“Esistono vicende che, se affrontate con intelligenza e senso delle istituzioni, possono trasformarsi da motivo di scontro in un’occasione di crescita per un’intera comunità. Credo che il caso del Teatro Grandinetti sia una di queste. Per questo sarebbe un errore leggerlo esclusivamente come una contrapposizione tra associazioni o, peggio ancora, come uno scontro politico. Il punto, in realtà, è molto più ampio e riguarda il modello culturale che Lamezia Terme vuole costruire per il proprio futuro. Oggi il Teatro Grandinetti è l’unico teatro pienamente operativo della città. Un bene pubblico che, proprio per la sua unicità, rappresenta un patrimonio dell’intera comunità”. E’ quanto afferma Tiziana De Matteo, responsabile cultura Idm Terra Dei Due Mari.

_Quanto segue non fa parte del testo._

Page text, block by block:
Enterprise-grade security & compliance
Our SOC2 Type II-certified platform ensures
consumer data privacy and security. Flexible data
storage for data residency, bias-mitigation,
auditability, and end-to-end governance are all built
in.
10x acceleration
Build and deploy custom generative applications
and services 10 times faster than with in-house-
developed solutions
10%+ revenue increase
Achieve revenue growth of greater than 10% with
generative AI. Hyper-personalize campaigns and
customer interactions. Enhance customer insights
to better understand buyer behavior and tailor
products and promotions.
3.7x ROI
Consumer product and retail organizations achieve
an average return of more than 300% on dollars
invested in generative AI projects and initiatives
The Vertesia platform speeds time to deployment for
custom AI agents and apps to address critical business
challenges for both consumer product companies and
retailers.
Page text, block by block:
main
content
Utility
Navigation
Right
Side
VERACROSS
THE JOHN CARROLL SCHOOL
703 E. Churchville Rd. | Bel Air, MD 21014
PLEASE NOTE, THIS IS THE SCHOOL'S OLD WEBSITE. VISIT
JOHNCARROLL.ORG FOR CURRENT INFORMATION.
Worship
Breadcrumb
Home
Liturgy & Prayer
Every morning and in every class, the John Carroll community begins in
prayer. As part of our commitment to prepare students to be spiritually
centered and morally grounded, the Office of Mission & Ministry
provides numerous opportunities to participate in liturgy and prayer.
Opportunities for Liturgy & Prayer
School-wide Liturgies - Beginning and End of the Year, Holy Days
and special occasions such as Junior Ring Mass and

Due realtà non alternative
Che aggiunge: “Da una parte esiste una stagione teatrale di alto livello, che rappresenta un valore per la città e che, è bene ricordarlo, veniva organizzata anche prima dell’affidamento della gestione esclusiva del teatro. La qualità di quella programmazione non è quindi in discussione e nessuno mette in dubbio il lavoro svolto da chi, negli anni, ha portato a Lamezia spettacoli importanti. Dall’altra parte esiste un patrimonio altrettanto prezioso, formato da decine di associazioni culturali, scuole di teatro, scuole di danza, compagnie, realtà musicali e operatori del terzo settore che, ogni giorno, lavorano con bambini, ragazzi e famiglie, costruendo cultura dal basso e contribuendo in maniera determinante alla vitalità culturale della città. Queste due realtà non dovrebbero mai essere considerate alternative. Dovrebbero convivere. Ed è proprio qui che nasce la riflessione che, da settimane, anima il dibattito cittadino.Quando un bene pubblico viene affidato in maniera esclusiva ad un unico soggetto, inevitabilmente quel soggetto acquisisce un vantaggio competitivo che va ben oltre l’utilizzo materiale della struttura. Avere la disponibilità di un teatro significa poter programmare con maggiore continuità, partecipare più facilmente a bandi che valorizzano la disponibilità di spazi culturali e consolidare nel tempo una posizione sempre più forte.